Which set me thinking…
The graph is a comparison of the rate of working-age benefit claims against the recorded rate of violence against the person. It isn’t perfect, the data comes from two difference sources: benefit claims from Nomis are an average from the 2009 quarterly figures, crime from the Home Office’s RDS site and is for 2008-2009 and, because of local government reorganisation some areas couldn’t be compared.
However, I think it gives a clear picture of the relationship. And there’s probably no surprise that, generally the higher the rate of claims (and by extension unemployment) the higher the rate of crime. I will confess I was a little surprised that there wasn’t a tipping point at which recorded violent crime started shooting up.

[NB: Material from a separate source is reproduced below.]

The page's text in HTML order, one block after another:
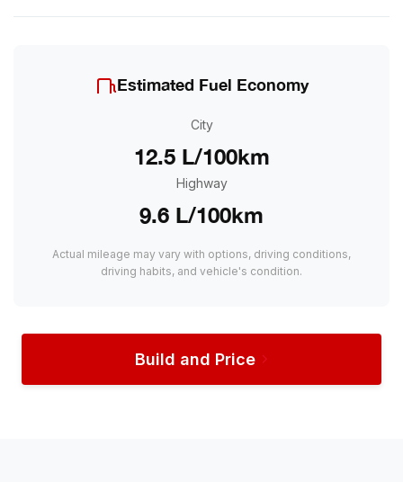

Instead it seems the range of broadens; it would be interesting to know why, for example, Knowsley has a relatively high rate of working age benefits (17.46%) but relatively low violent crime (11 crimes per 1,000 people) and whether that’s a consequence of effective policing and community safety work or something else.

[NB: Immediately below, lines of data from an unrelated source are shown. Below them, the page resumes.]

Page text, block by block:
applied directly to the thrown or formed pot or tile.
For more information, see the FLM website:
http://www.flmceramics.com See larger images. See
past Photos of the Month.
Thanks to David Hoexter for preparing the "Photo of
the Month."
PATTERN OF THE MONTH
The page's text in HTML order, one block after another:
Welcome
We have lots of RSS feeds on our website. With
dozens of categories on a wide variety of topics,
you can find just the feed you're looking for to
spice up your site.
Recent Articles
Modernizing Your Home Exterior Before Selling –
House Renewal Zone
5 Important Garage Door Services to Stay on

As additionally evidence I would point to the increases in various crime types in Wandsworth, and elsewhere, during the recession.
While very few authorities fall bang on the trend line it rises at approximately 1.2 crimes per 1,000 for every 1% rise in claim rate. To give an example of what this means Wandsworth has a population of 282,000 (according to the Home Office, at least) so a 1% reduction in claim rate could be expected to result in 338 fewer violent crimes in a year if we followed the average trend. Perhaps not that many, but when you consider the costs of those crimes in police time, hopefully court time (processing the offender) and potentially hospital treatment (for the victim) it’s easy to see the that the impact on taxpayers’ money very quickly adds up.
Of course, Wandsworth is mature enough to recognise that the benefits of lower unemployment outweigh the potential loses in grants, but it is an interesting example of the inter-relationship of public services and something that every public service needs to consider carefully while we face the consequences of a huge deficit.
(Given my occasional bleatings about open data, if you are interested feel free to download the data I used to produce the chart and let me know if I’ve got it totally wrong. While I’m confident of the basic premise I caveat it all with the fact that I am not a statistician, and this is a result of procrastination and far too much coffee today.)